Le storie di vendetta incorporano un rischio insidioso, quello di attivare una soggettiva senza scampo, a prescindere dal contesto politico, sociale e identitario che fa da sfondo. Non sono esenti da questo sguardo autoritario anche quelle opere che si appropriano del punto di vista semioculturale dominante, con l’illusione di rovesciarne i parametri semplicemente sostituendo i soggetti e riproponendo le consuete dinamiche binarie.
Le eccezioni più vitali rendono accidentata la rappresaglia, introducendo una serie di dubbi e soprattutto spezzando la simmetria vittima/carnefice in una vertiginosa messa in abisso di un ruolo nell’altro. E non c’è bisogno di rintracciarne i semi nel neo-noir; letteratura e cinema tra gli anni 40 e i 60 sono territori ricchi e complessi che già problematizzano l’opacità oppure la trasparenza dei dispositivi.
Gli esordienti Freeman e Choon Ping tentano proprio questa strada a partire dal travestimento come luogo della metamorfosi, dove ogni soggetto riconosce oppure nega il proprio sé, attraverso una specifica prospettiva identitaria, camuffata o al contrario, rivelata.
Jules, interpretato da un notevole Nathan Stewart-Jarrett, vive il cross-dressing come atto performativo ben preciso all’interno di un club dell’Est End Londinese. Il teatro diventa una porta d’accesso verso la quotidianità e le luci notturne del quartiere, attraverso un ribaltamento cosciente tra identità assegnata e preferenze, tanto da rileggere un noto assunto bowiano per cambiarne senso e direzione: “[Aphrodite] è la mia identità reale e io sono l’azione performativa“.
Non è così per Preston, omofobo e al centro di una gang di amici dove il machismo è il codice condiviso, e i cui segni, dai tatuaggi all’abbigliamento, costituiscono un’altra idea di travestimento, quella intesa come medium performativo esibito, per dissimulare la propria identità di genere.
I due si incontrano in un minimarket 24h poco dopo la fine dello show notturno di Aphrodite.
La delegittimazione razzista del gruppo e la resistenza sagace alle provocazioni da parte della drag afro-londinese, decisa a stabilire una continuità tra il palco e la strada, sfociano in un pestaggio violento e quasi letale ai danni di Aphrodite.
L’unica spinta vitale che consentirà a Jules di uscire dal conseguente isolamento dal mondo e anche dalla sua comunità di riferimento, sarà l’incontro fortuito con Preston all’interno di una sauna per soli uomini. Senza esser riconosciuto, perché privo dei segni e dei codici esteriori che hanno generato il violento rifiuto, Jules può scrutare le attitudini nascoste del maschio alfa e farsi lentamente avvicinare come preda. Lo scopo principale è allestire un teatro relazionale, per architettare una vendetta in piena regola, esercitata attraverso il possibile utilizzo di video privati come forma di sextorsion.
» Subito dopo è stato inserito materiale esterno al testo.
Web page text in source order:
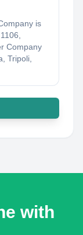
is
Company
Tripoli,
with
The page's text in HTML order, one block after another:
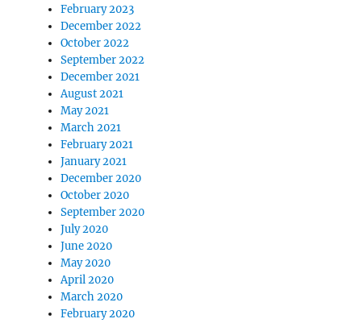
February 2023
December 2022
October 2022
September 2022
December 2021
August 2021
May 2021
March 2021
February 2021
January 2021
December 2020
October 2020
September 2020
July 2020
June 2020
May 2020
April 2020
March 2020
February 2020
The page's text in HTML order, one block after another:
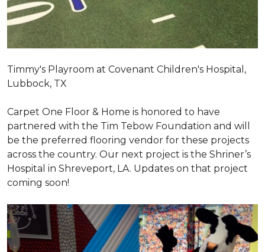
Timmy's Playroom at Covenant Children's Hospital,
Lubbock, TX
Carpet One Floor & Home is honored to have
partnered with the Tim Tebow Foundation and will
be the preferred flooring vendor for these projects
across the country. Our next project is the Shriner’s
Hospital in Shreveport, LA. Updates on that project
coming soon!
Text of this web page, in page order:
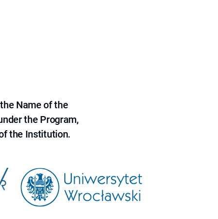
Name of the
the Program,
the Institution.
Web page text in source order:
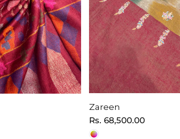
Zareen
Regular
price
Rs. 68,500.00
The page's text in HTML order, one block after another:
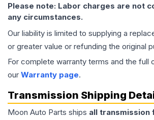
Please note: Labor charges are not
any circumstances.
Our liability is limited to supplying a
or greater value or refunding the original
For complete warranty terms and the full
our Warranty page.
Transmission Shipping
Moon Auto Parts ships all transmission
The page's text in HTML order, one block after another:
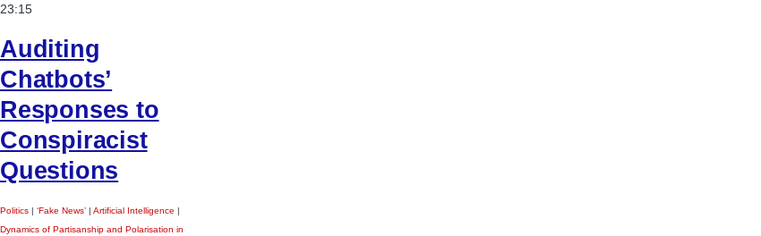
23:15
Auditing
Chatbots’
Responses to
Conspiracist
Questions
Politics | ‘Fake News’ | Artificial Intelligence |
Dynamics of Partisanship and Polarisation in
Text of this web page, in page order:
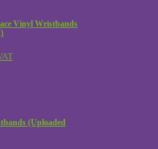
Vinyl Wristbands
(Uploaded
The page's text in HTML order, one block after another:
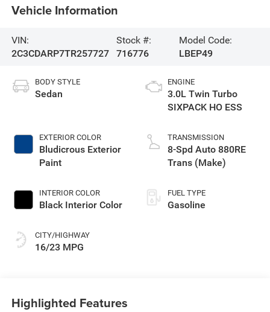
Vehicle Information
VIN:
2C3CDARP7TR257727
Stock #:
716776
Model Code:
LBEP49
BODY STYLE
Sedan
EXTERIOR COLOR
Bludicrous Exterior
Paint
INTERIOR COLOR
Black Interior Color
CITY/HIGHWAY
16/23 MPG
ENGINE
3.0L Twin Turbo
SIXPACK HO ESS
TRANSMISSION
8-Spd Auto 880RE
Trans (Make)
FUEL TYPE
Gasoline
Highlighted Features
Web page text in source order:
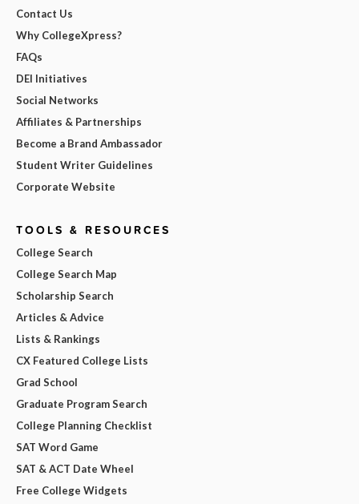
Contact Us
Why CollegeXpress?
FAQs
DEI Initiatives
Social Networks
Affiliates & Partnerships
Become a Brand Ambassador
Student Writer Guidelines
Corporate Website
TOOLS & RESOURCES
College Search
College Search Map
Scholarship Search
Articles & Advice
Lists & Rankings
CX Featured College Lists
Grad School
Graduate Program Search
College Planning Checklist
SAT Word Game
SAT & ACT Date Wheel
Free College Widgets
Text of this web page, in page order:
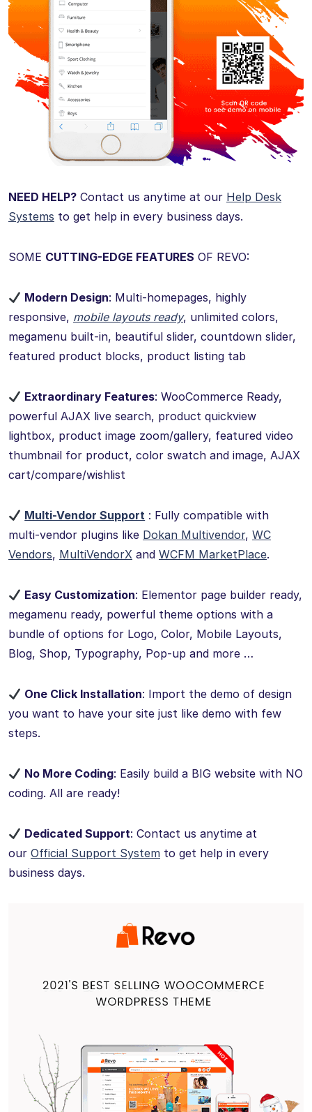
NEED HELP? Contact us anytime at our Help Desk
Systems to get help in every business days.
SOME CUTTING-EDGE FEATURES OF REVO:
Modern Design: Multi-homepages, highly
responsive, mobile layouts ready, unlimited colors,
megamenu built-in, beautiful slider, countdown slider,
featured product blocks, product listing tab
Extraordinary Features: WooCommerce Ready,
powerful AJAX live search, product quickview
lightbox, product image zoom/gallery, featured video
thumbnail for product, color swatch and image, AJAX
cart/compare/wishlist
Multi-Vendor Support : Fully compatible with
multi-vendor plugins like Dokan Multivendor, WC
Vendors, MultiVendorX and WCFM MarketPlace.
Easy Customization: Elementor page builder ready,
megamenu ready, powerful theme options with a
bundle of options for Logo, Color, Mobile Layouts,
Blog, Shop, Typography, Pop-up and more …
One Click Installation: Import the demo of design
you want to have your site just like demo with few
steps.
No More Coding: Easily build a BIG website with NO
coding. All are ready!
Dedicated Support: Contact us anytime at
our Official Support System to get help in every
business days.
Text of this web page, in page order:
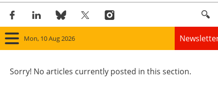
Mon, 10 Aug 2026
Sorry! No articles currently posted in this section.
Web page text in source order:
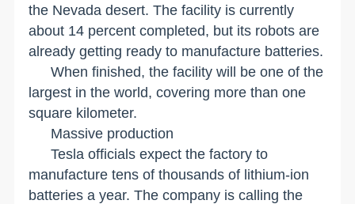
the Nevada desert. The facility is currently
about 14 percent completed, but its robots are
already getting ready to manufacture batteries.
When finished, the facility will be one of the
largest in the world, covering more than one
square kilometer.
Massive production
Tesla officials expect the factory to
manufacture tens of thousands of lithium-ion
batteries a year. The company is calling the

Da questo momento in poi, la coppia di registi documenta lo svolgersi di una relazione clandestina secondo prospettive invertite, quella del gruppo di Preston, aggregato intorno ai codici tribali di appartenenza maschile, tra droghe e videogames e il nucleo che caratterizza il mondo di Jules, fluido e determinato da precise regole culturali.
In entrambi i casi sono due zone a rischio dove la rottura dei codici condivisi può generare rischiose reazioni a catena.
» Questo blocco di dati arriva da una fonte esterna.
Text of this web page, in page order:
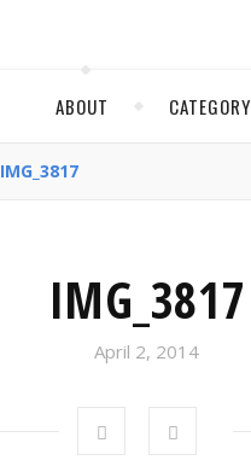
ABOUT CATEGORY
IMG_3817
IMG_3817
April 2, 2014
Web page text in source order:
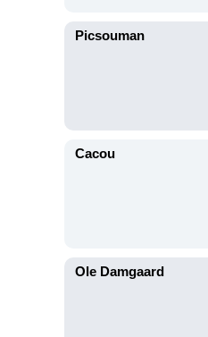
Picsouman
Cacou
Ole Damgaard
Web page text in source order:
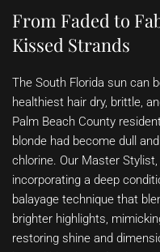
From Faded to
Kissed Strands
The South Florida sun can
healthiest hair dry, brittle,
Palm Beach County
blonde had become dull
chlorine. Our Master
incorporating a deep
balayage technique that
brighter highlights,
restoring shine and
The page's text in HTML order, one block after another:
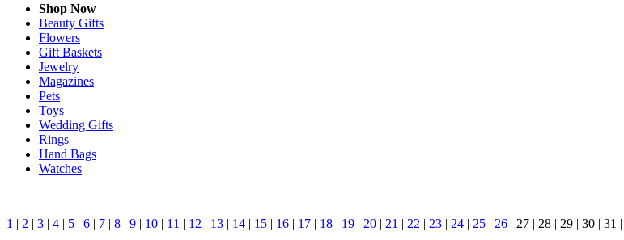
Shop Now
Beauty Gifts
Flowers
Gift Baskets
Jewelry
Magazines
Pets
Toys
Wedding Gifts
Rings
Hand Bags
Watches
1 | 2 | 3 | 4 | 5 | 6 | 7 | 8 | 9 | 10 | 11 | 12 | 13 | 14 | 15 | 16 | 17 | 18 | 19 | 20 | 21 | 22 | 23 | 24 | 25 | 26 | 27 | 28 | 29 | 30 | 31
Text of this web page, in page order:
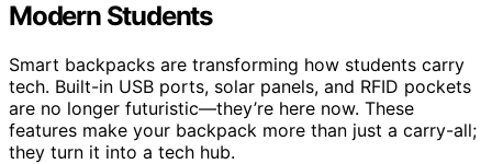
Modern Students
Smart backpacks are transforming how students carry
tech. Built-in USB ports, solar panels, and RFID pockets
are no longer futuristic—they’re here now. These
features make your backpack more than just a carry-all;
they turn it into a tech hub.
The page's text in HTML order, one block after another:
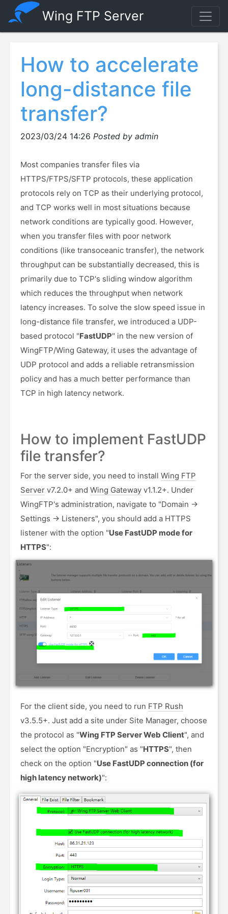
Wing FTP Server
How to accelerate
long-distance file
transfer?
2023/03/24 14:26 Posted by admin
Most companies transfer files via
HTTPS/FTPS/SFTP protocols, these application
protocols rely on TCP as their underlying protocol,
and TCP works well in most situations because
network conditions are typically good. However,
when you transfer files with poor network
conditions (like transoceanic transfer), the network
throughput can be substantially decreased, this is
primarily due to TCP's sliding window algorithm
which reduces the throughput when network
latency increases. To solve the slow speed issue in
long-distance file transfer, we introduced a UDP-
based protocol "FastUDP" in the new version of
WingFTP/Wing Gateway, it uses the advantage of
UDP protocol and adds a reliable retransmission
policy and has a much better performance than
TCP in high latency network.
How to implement FastUDP
file transfer?
For the server side, you need to install Wing FTP
Server v7.2.0+ and Wing Gateway v1.1.2+. Under
WingFTP's administration, navigate to "Domain ->
Settings -> Listeners", you should add a HTTPS
listener with the option "Use FastUDP mode for
HTTPS":
For the client side, you need to run FTP Rush
v3.5.5+. Just add a site under Site Manager, choose
the protocol as "Wing FTP Server Web Client", and
select the option "Encryption" as "HTTPS", then
check on the option "Use FastUDP connection (for
high latency network)":
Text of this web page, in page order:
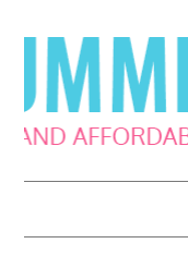
to
primary
navigation
to
main
content
to
primary
sidebar
to
footer

Sul crinale di una tensione violenta sempre sul limite dell’esplosione, Femme diventa un film fatto di continui sconfinamenti e attraversamenti, a partire dalle logiche che determinano il gioco di ruolo tra vittima e carnefice.
Se l’architettura di una ritorsione efficace può essere messa in atto da Jules solo interpretando la parte credibile di una preda passiva e quindi abitando le forme della sessualità che passano anche dalla violenza e dal dominio, il possesso effettivo esercitato da Preston muta lentamente fino a dismettere i panni della componente attiva.
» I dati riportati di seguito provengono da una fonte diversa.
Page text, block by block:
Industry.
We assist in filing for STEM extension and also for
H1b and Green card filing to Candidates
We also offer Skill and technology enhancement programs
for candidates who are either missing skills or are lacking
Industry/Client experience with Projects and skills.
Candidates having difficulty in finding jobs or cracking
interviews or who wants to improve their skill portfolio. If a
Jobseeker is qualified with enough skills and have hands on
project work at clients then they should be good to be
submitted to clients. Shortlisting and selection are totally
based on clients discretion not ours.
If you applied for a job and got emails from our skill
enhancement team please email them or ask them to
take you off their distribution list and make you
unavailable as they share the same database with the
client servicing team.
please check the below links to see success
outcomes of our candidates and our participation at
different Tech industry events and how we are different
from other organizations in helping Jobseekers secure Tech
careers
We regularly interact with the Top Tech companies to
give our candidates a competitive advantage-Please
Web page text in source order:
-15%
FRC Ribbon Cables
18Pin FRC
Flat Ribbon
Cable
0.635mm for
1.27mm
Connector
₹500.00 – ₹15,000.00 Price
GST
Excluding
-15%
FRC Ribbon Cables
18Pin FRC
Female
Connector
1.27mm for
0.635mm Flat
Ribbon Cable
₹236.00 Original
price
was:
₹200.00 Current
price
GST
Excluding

In questo continuo ribaltamento del punto di vista, Jules che nella prima parte del film sembra destinato e reinterpretare all’infinito il ruolo della vittima, sposta le regole dell’attrazione fino a trovarsi nello spazio in cui si possono codificare nuove regole di una violenza condivisa.
Ed è proprio la violenza, tramite che sembra evidentemente ineludibile nelle dinamiche che caratterizzano il desiderio, a manifestarsi in tutte le declinazioni possibili, in un’estremizzazione del vivere sociale che mette al centro il possesso e la consunzione dei corpi.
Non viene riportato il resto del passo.